栄華への出航(1)
将来の夢はサッカー選手だった。
テレビの向こう側から勇気と感動を与えてくれたワールドカップに触発され、ガキの頃から日が沈むまで転がる球を追いかけ、サッカーに時間を注いだ。
でも時が経てば変化が伴う。
笑って応援してくれた両親からはいつまで夢を見ているのか、スポーツなんて遊びを仕事にするなんて恥ずかしいと見限られ、一緒に大きな目標を見据えてサッカーをしていた友人は早々に現実を見始め、会社員や家業を継ぐなど別の職業を目指して努力の方向性を変えた。
『本当にお前らサッカー選手を諦めるのか?』
俺がそう尋ねると友人達は申し訳なさそうに頷いた。
『俺らじゃプロ目指せるレベルに達して無いからな。早めに見切り付けるのも大事だろ?』
『ま、サッカー自体は続けるつもり。
細々とボール蹴りながら応援してるから』
卒業後、サッカークラブと学業で成果を残し両親を納得させた俺は地元を離れ馴染みの無い都会への進学、一人暮らしが決まっていた。
だから四年間、一緒にピッチの上を走ったこいつらとも暫く別れる事になる。
正直、同じ夢を目指せなくなったのは少し寂しいがみんなが自らの意思で選択した結果だ。大事に尊重したい。

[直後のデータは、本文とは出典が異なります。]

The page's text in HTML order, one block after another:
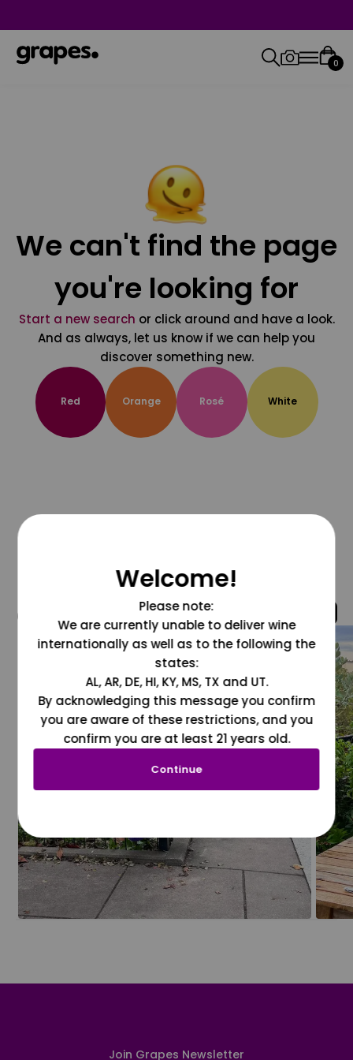
0
We can't find the page
you're looking for
Start a new search or click around and have a look.
And as always, let us know if we can help you
discover something new.
Red Orange Rosé White
@grapesdotcom
Join Grapes Newsletter
Welcome!
Please note:
We are currently unable to deliver wine
internationally as well as to the following the
states:
AL, AR, DE, HI, KY, MS, TX and UT.
By acknowledging this message you confirm
you are aware of these restrictions, and you
confirm you are at least 21 years old.
Continue

みんなの考えを聞いた後、別れる前に俺達は円陣を組む。
大事な試合の前にチーム全員でやっていた気合注入の儀式みたいな物の縮小版だ。
仲間の顔をぐるっと見てると仲間に支えて貰ってる実感とみんなの為にゴールを奪わないとって決意を固め直せるから俺は好きなルーティンだった。
いつもこれをした後、FWとして敵陣に切り込んでいた俺は必ず二点以上は決めていた事を思い出すと寂しさが込み上げてちょっと離れ難くなるけど、もう前を向かなきゃいけない時だ。

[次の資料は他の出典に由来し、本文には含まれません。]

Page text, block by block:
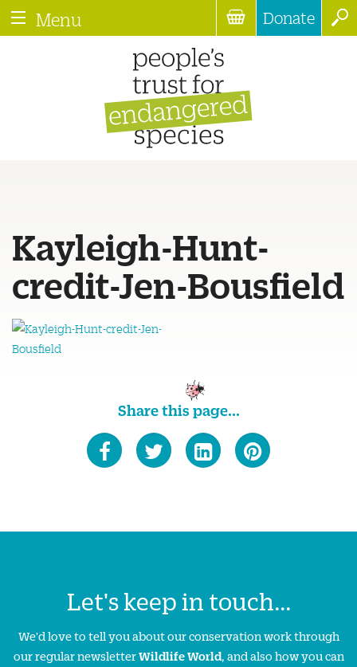
Menu Donate
Kayleigh-Hunt-
credit-Jen-Bousfield
Share this page...
Let's keep in touch...
We'd love to tell you about our conservation work through
our regular newsletterWildlife World, and also how you can
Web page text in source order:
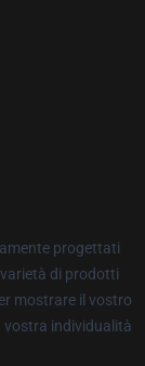
progettati
di prodotti
mostrare il vostro
vostra individualità

せめて最後はこいつらに心配を与えないよう逞しい表情を見せてやろうと満面の笑みを作ったのだが考えていた事は一緒だったみたいだ。
『遠くに行っても元気でな!! 困った事があったらすぐ連絡しろよ!!』
『お前は絶対プロになれよな、エースストライカー!!
テレビで見られる日を楽しみにしてるぜ!!』
これがESOを卒業した後に交わした元チームメイトとの会話の一部分である。
目指す道は違えたが仲間達と揺るがない絆で繋がっている事を再認識した俺は自分の夢が自分だけの物では無いと自覚し、世界の誰もが認める名プレイヤーになる前に彼らの期待に応えられる人間になろうと決意を固めた。
それから二年後、十八になった俺はバイトで生活費を稼ぎながら学業とサッカーに没頭する毎日を慌しく過ごしプロになる為の着実な一歩を踏み続けていた。

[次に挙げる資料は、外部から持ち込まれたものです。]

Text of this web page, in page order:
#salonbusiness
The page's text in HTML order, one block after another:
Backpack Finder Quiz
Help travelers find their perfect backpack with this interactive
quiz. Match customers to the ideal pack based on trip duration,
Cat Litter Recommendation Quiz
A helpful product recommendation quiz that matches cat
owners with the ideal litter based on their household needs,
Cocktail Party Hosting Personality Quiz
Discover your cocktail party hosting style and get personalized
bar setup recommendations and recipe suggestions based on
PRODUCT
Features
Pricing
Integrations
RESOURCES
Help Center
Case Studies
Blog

無謀な夢に挑戦している自覚は他でも無い俺が強く持っているのだから誰かを貶める行為も気の緩みに負けてやるべき事を放棄した怠慢も俺は決してしていないと断言出来る。
なのに神様はどこで見限ったのか乗り越えられない試練を落として俺を人生を終わらせてしまった。
あの日、バイトとサッカーの練習でいつもより帰りが遅くなり少し駆け足で歩道橋の階段を上っていた時だった。
途中でスーツ姿の兄さんとすれ違うとぶつかってないのに向こうから因縁を付けられたのだ。
『おい坊主ぅ、どこに目ぇ付けて歩いてんだぁ?
ガキがこんな夜遅くに彷徨いてんじゃねぇよ』
回らない呂律、覚束無い足下、そして意識せずとも鼻を刺激する強烈な酒の臭気。兄さんが酔っている事はすぐに分かった。
俺は面倒事に発展しないよう不本意ながら謝罪してその場を離れようとしたのだが、兄さんは獣の唸りの様な声で引き留めてきた。
『なに済ました顔で帰ろうとしてんだぁ、あぁ?
将来の名医様の気分を損ねたんだ。もっと誠意ある謝罪を示せよぉ』
兄さんは酩酊によって解放された苛立ちに任せて俺の胸倉を掴んできた。その力加減は戯れなどではなく本気で込められている。
乱暴に引き寄せられた時、薄い街灯と雲の隙間から差す月光だけが頼れる光源として存在する周囲ではよく見えなかった兄さんの顔が見えた。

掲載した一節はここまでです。